В среде английского пролетариата, организованного в социалистические партии: 1) Британскую социалистическую партию69 и 2) Независимую рабочую партию70, а также в тред-юнионы71, война вызвала то же отношение, те же разномыслия и раскол, как и в других странах. Любимый вождь Независимой рабочей партии Кейр Харди 72, известный у нас в России как «оппортунист», оказался ярым и серьезным противником английской военной партии. Он умер в начале войны на славном посту борца против войны, и эта потеря была чувствительна для английских рабочих. Другой вождь, известный в России как «единственный марксист» в Англии, аристократ Хайдман, стал отъявленным националистом и шовинистом. Некоторые русские товарищи, имевшие с ним дела еще в эпоху 1905 — 1908 годов, отзывались о нем как о двуличном политикане. Тов. Мертенс73, с.-д., работавший в Англии, эмигрант-инженер, имел данные о том, что Хайдман состоял акционером и членом правления одной пулеметной и ружейной компании. Таким образом, его «воинственное» настроение оправдывалось и некоторым «военным» доходцем.

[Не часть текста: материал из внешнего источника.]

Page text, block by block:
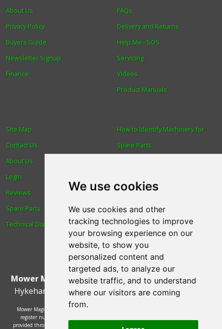
We use cookies
We use cookies and other
tracking technologies to improve
your browsing experience on our
website, to show you
personalized content and
targeted ads, to analyze our
website traffic, and to understand
where our visitors are coming
from.
About Us
Privacy Policy
Buyers Guide
Newsletter Signup
Finance
FAQs
Delivery and Returns
Help Me - SOS
Servicing
Videos
Product Manuals
How to Identify Machinery for
Spare Parts
Blog
Human Rights & Labour
Standards Policy
Advanced Search
Site Map
Contact Us
About Us
Login
Reviews
Spare Parts
Technical Diagrams
Mower Magic Ltd,Magic House,Station Road,North
Hykeham
Lincoln,UK.LN6 9AL.Tel:01522 690005
Mower Magic Ltd is authorised and regulated by the Financial Conduct Authority,
register number 718739 and act as a credit broker and not a lender. Finance is
provided through the Omni platform by a number of lenders. You will be offered the
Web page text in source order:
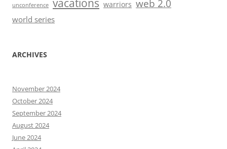
unconference vacations warriors web 2.0
world series
ARCHIVES
November 2024
October 2024
September 2024
August 2024
June 2024
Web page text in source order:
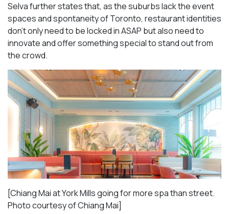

Огромную антивоенную работу выполняла английская Независимая рабочая партия. Помимо своих парламентских выступлений эта партия развивала большую энергию вне парламентских стен. В самом начале АНРП выпустила «манифест» об отношении к войне, в котором выразила свою пацифистскую и антимилитаристскую позицию, но не смогла дать или хотя бы наметить практический выход для рабочих из создавшегося положения.

Еженедельный журнал партии «Вождь труда»74 проводил неуклонно пацифистские лозунги против войны. Издательство партии выпустило несколько десятков названий книг, брошюр и памфлетов против войны, в которых изобличалась виновность британского правительства в бойне народов. Особенно ценной была книга «Секретная дипломатия», разоблачавшая целый ряд англо-французских махинаций против Германии. За эту работу буржуазная пресса травила независимых, обвиняла их, что они продались немцам и. т. д. Правительство арестовывало журнал, брошюры и налагало запрет на типографии, но это не останавливало независимых от дальнейшей работы. Организовывались ими и публичные собрания. Полиция всячески стремилась их срывать, мобилизовывались и подсылались хулиганы, сыщики и т. п., чтобы шумом и прочими путями не давать говорить.

Деятельность Британской социалистической партии была менее ярка. Однако же и она выпускала немало листовок для борьбы с отечественным шовинизмом. Обе партии изыскивали всяческие способы для организации международной связи.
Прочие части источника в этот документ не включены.